### Supplied material
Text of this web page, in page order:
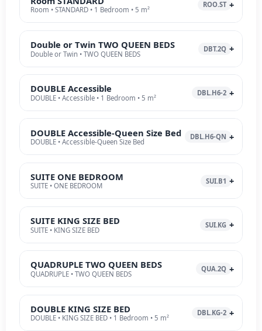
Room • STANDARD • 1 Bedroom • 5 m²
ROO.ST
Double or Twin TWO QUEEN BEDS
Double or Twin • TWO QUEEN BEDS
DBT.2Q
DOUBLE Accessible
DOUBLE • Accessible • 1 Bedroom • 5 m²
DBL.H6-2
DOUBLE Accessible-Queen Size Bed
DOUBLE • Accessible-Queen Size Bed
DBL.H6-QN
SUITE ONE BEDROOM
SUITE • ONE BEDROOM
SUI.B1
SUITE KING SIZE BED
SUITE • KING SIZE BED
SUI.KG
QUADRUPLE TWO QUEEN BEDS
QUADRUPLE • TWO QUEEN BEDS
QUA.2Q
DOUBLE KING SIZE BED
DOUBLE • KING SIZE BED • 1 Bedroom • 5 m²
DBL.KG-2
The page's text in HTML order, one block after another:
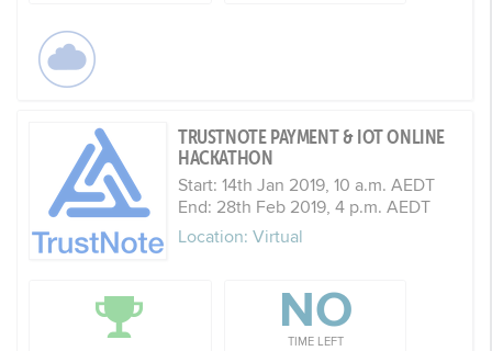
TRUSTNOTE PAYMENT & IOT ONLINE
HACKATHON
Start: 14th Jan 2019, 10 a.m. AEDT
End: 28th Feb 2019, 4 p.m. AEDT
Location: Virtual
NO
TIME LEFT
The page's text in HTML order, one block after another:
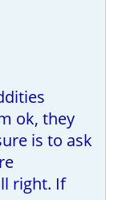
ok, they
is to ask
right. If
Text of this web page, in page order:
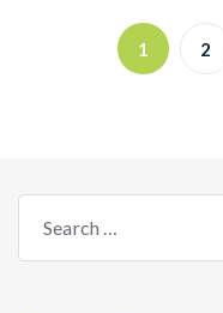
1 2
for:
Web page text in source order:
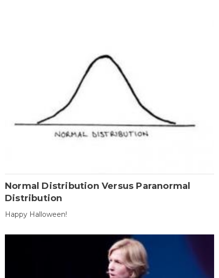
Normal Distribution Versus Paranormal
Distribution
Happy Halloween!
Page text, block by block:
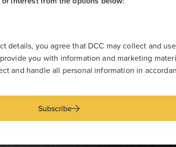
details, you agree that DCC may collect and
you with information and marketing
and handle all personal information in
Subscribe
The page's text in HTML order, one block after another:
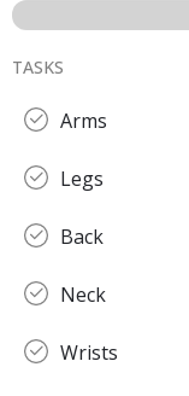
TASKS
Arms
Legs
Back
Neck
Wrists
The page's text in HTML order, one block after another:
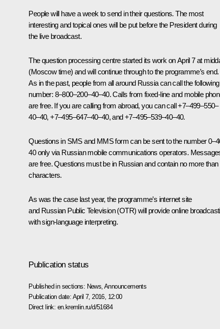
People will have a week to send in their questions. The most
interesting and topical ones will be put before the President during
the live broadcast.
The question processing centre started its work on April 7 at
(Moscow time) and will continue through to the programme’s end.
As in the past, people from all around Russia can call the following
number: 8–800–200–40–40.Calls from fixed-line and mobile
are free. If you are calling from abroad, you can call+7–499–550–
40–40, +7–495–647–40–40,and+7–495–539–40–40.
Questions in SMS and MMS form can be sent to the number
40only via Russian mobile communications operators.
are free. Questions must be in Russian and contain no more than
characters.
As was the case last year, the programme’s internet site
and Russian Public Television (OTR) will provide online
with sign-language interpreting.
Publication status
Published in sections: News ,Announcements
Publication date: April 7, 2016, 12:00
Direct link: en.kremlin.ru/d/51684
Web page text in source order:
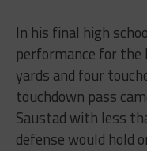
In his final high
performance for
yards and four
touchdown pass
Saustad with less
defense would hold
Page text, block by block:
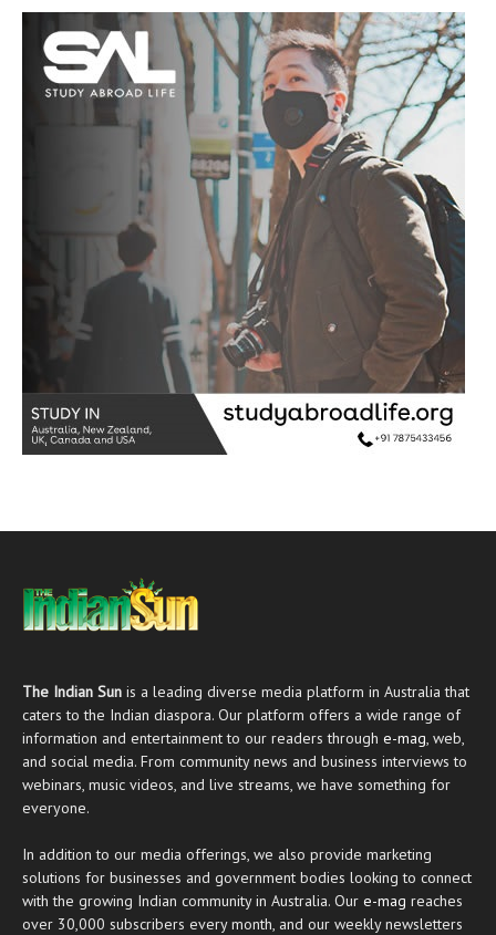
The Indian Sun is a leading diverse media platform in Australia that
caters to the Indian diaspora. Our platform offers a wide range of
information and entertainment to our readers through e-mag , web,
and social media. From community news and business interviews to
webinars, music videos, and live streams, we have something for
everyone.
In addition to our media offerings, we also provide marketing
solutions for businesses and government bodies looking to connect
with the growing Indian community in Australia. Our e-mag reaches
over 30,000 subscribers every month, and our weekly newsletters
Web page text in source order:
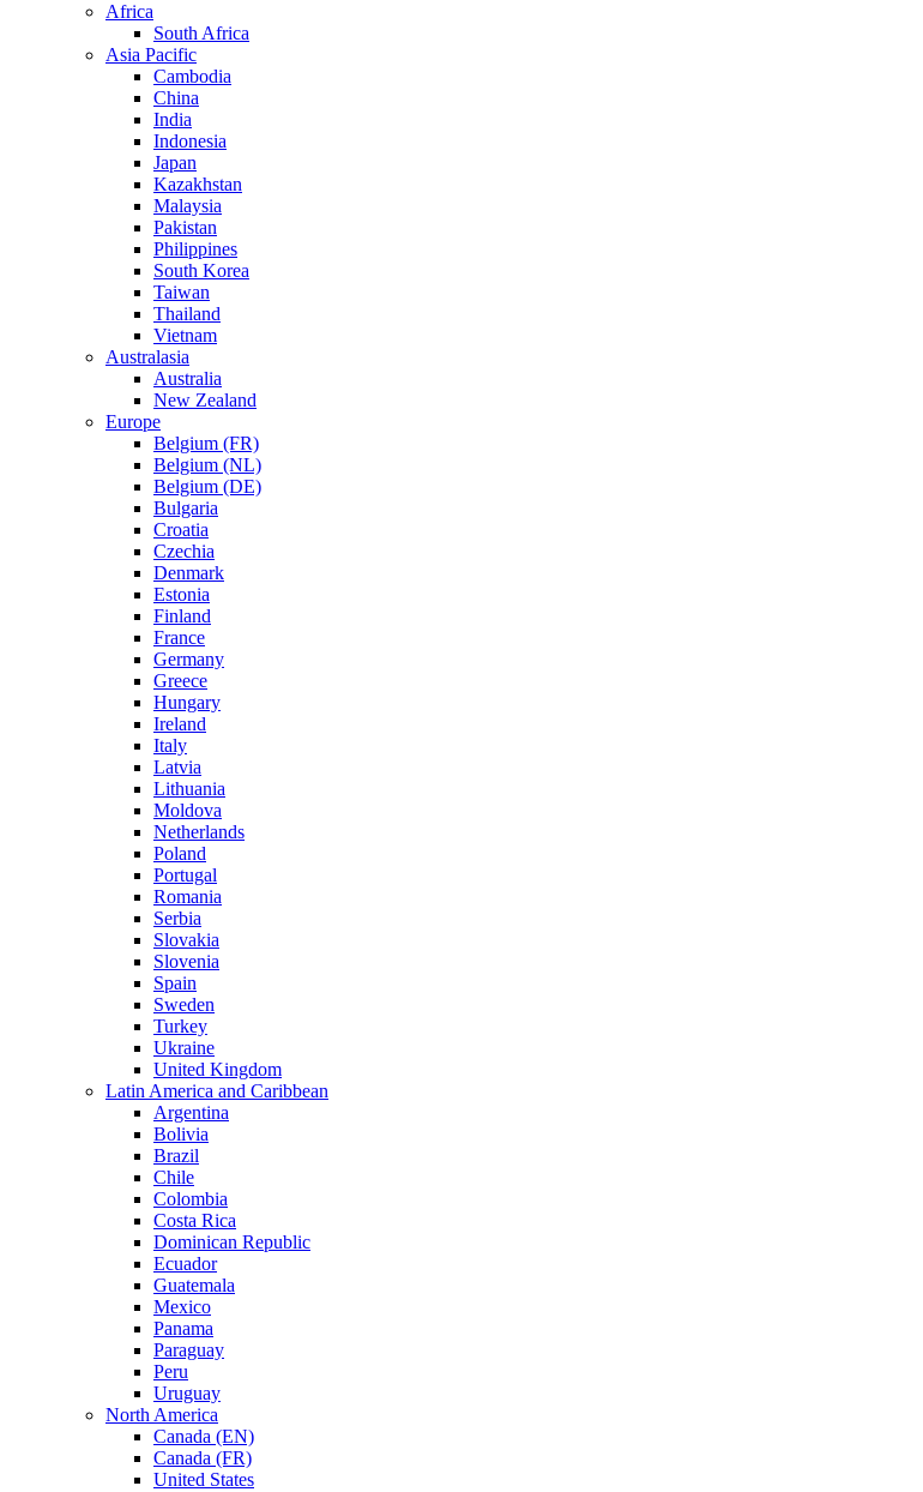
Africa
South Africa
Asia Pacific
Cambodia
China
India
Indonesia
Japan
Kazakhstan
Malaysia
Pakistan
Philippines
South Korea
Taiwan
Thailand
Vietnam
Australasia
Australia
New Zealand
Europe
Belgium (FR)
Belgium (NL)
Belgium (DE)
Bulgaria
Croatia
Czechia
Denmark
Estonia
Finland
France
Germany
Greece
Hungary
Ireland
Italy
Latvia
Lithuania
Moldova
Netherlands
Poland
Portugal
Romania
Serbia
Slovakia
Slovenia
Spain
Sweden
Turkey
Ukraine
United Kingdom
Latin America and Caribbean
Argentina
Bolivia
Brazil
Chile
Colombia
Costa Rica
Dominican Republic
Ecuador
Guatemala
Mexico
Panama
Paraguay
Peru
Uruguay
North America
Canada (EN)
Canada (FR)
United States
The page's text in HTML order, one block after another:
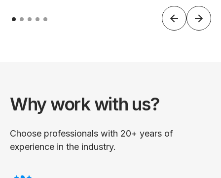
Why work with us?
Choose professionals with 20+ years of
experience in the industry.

### Task to complete
Locate the word "Indian" in the entries, and copy every line where it is found.

### Problem solution
The Indian Sun is a leading diverse media platform in Australia that
caters to the Indian diaspora. Our platform offers a wide range of
with the growing Indian community in Australia. Our e-mag reaches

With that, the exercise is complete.